Not directly. This tool uses the browser's strict JSON.parse, which follows RFC 8259, comments, trailing commas, single quotes and unquoted keys are syntax errors. If your input is JSON5 (json5.org, Aseem Kishore 2012, maintained by Jordan Tucker) or VS Code's JSONC, install the json5 npm package or the jsonc-parser package, convert to strict JSON, then validate. The "Fix common issues" pass handles a subset of the differences but is not a full JSON5 / JSONC parser.

Is there a size limit?

No hard limit, but the browser's JSON.parse loads the entire document into memory as a single object tree. Tens of thousands of lines work comfortably; multi-gigabyte log dumps will exhaust memory. For very large JSON, run a streaming parser like clarinet (Marak Squires) or Oboe.js (Jim Higson, 2013), or use jq --stream at the command line, which can process arbitrary-size documents without ever loading the whole thing.

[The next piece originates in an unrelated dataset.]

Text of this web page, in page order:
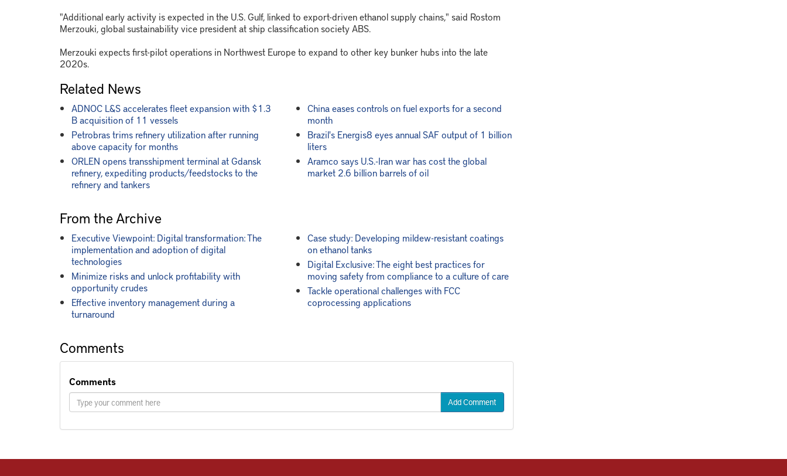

Are my JSON documents uploaded?

No. JSON.parse runs in your browser via JavaScript. The pasted document never crosses the network, verify in DevTools' Network tab while you click Validate, or take the page offline after it loads and confirm the tool still works. Safe for validating webhook payloads with secrets, API responses with auth headers, or configuration files with database credentials.